Delta noun : the alluvial deposit at the mouth of a river

   A river’s delta is called such because it often resembles the capital Greek delta Δ, the fourth letter of the Greek alphabet. The resemblance only holds true for the delta’s extremes: inside the nearly flat fan-shaped plain that makes up a delta are many separate branches by which the river distributes itself downstream. The branches are the result of the sediments carried by the water and accumulating too quickly to be carried away by offshore and alongshore currents.

   The Greek word delta is of Semitic origin, sharing an ancestor with the Hebrew word dāleth, origin of the modern Hebrew daleth, the fourth letter of that language’s alphabet. That word’s origin is deleth, meaning “door.”

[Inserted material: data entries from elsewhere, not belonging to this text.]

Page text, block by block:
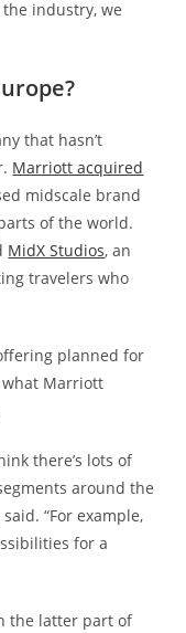
industry, we
that hasn’t
Marriott acquired
midscale brand
of the world.
MidX Studios, an
travelers who
planned for
what Marriott
there’s lots of
around the
“For example,
for a
the latter part of
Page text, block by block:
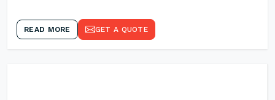
READ MORE GET A QUOTE
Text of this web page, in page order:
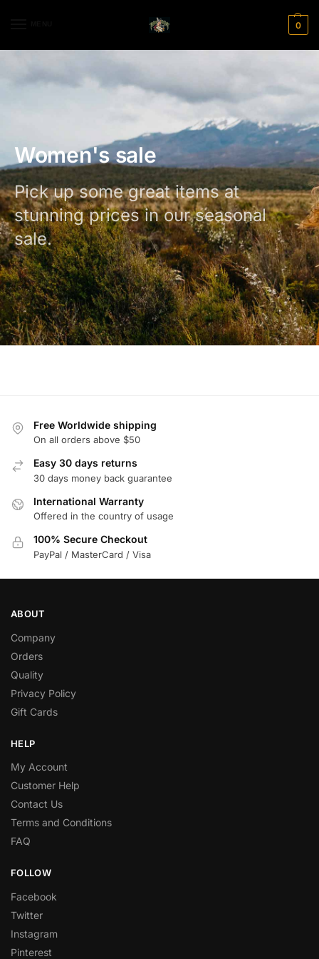
0
Women's sale
Pick up some great items at
stunning prices in our seasonal
sale.
Free Worldwide shipping
On all orders above $50
Easy 30 days returns
30 days money back guarantee
International Warranty
Offered in the country of usage
100% Secure Checkout
PayPal / MasterCard / Visa
ABOUT
Company
Orders
Quality
Privacy Policy
Gift Cards
HELP
My Account
Customer Help
Contact Us
Terms and Conditions
FAQ
FOLLOW
Facebook
Twitter
Instagram
Pinterest
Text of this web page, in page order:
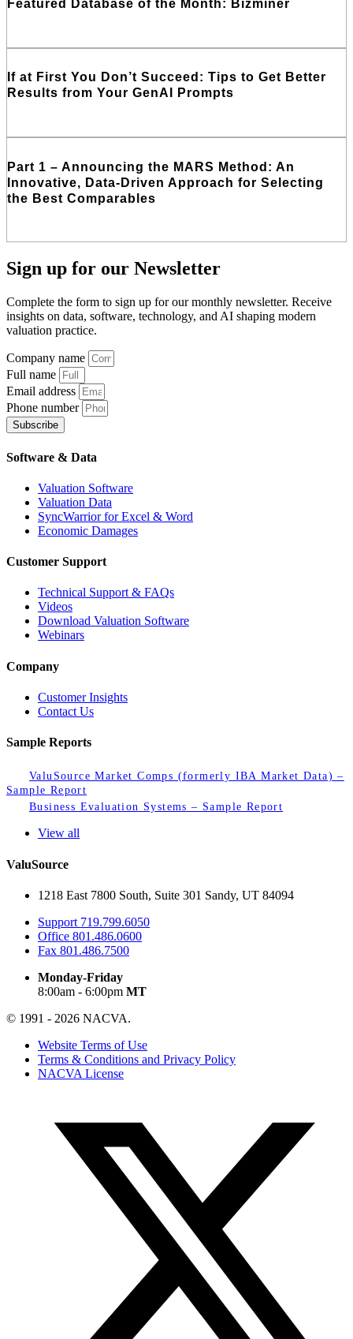
Featured Database of the Month: Bizminer
If at First You Don’t Succeed: Tips to Get Better
Results from Your GenAI Prompts
Part 1 – Announcing the MARS Method: An
Innovative, Data-Driven Approach for Selecting
the Best Comparables
Sign up for our Newsletter
Complete the form to sign up for our monthly newsletter. Receive
insights on data, software, technology, and AI shaping modern
valuation practice.
Company name
Full name
Email address
Phone number
Subscribe
Software & Data
Valuation Software
Valuation Data
SyncWarrior for Excel & Word
Economic Damages
Customer Support
Technical Support & FAQs
Videos
Download Valuation Software
Webinars
Company
Customer Insights
Contact Us
Sample Reports
ValuSource Market Comps (formerly IBA Market Data) –
Sample Report
Business Evaluation Systems – Sample Report
View all
ValuSource
1218 East 7800 South, Suite 301 Sandy, UT 84094
Support 719.799.6050
Office 801.486.0600
Fax 801.486.7500
Monday-Friday
8:00am - 6:00pm MT
© 1991 - 2026 NACVA.
Website Terms of Use
Terms & Conditions and Privacy Policy
NACVA License

Riparian adjective : relating to or living or located on the bank of a natural watercourse (such as a river) or sometimes of a lake or a tidewater

   English had relied on the word river since the 14th century when it was decided in the early 19th century that a fancy (read Latin-sounding) adjective was required. Riparian was fashioned from Latin riparius, which was in fact also the ultimate source of river itself, though that word had traveled through Vulgar Latin, Anglo-French, and Middle English before it arrived in modern English.

Fluvial adjective 1 : of, relating to, or living in a stream or river 2 : produced by the action of a stream

   Unlike riparian, fluvial is no 19th-century upstart. It’s been a member of the language since the 14th century, when it was borrowed from Latin fluvialis, which comes from fluvius, meaning “river.” Fluvius comes from fluere, making fluvial a cousin to such common words as fluid and also fluent, which originally means “capable of flowing; fluid.”

   An unambiguous 19th-century upstart is fluvialist, a term for someone who emphasizes the action of streams in explaining geological phenomena—a theoretician of a type contrasted with the diluvialist, a believer in diluvianism, which pins its understanding of many geological phenomena on a former universal flood.

Meander noun : a turn or winding of a stream

    Meander first meandered into the language in the late 16th century, but it wasn’t a verb; it was a noun meaning “a turn or winding of a stream.” The word came to English (by way of Latin) from Greek, from a river in Asia Minor called “Maiandros,” now known as “Menderes.” Samuel Johnson used the word with the meaning of “a winding path or course,” and it also functions as a synonym of labyrinth.

   The more popular verb use dates to the early 17th century and means both “to follow a winding or intricate course” and “to ramble.”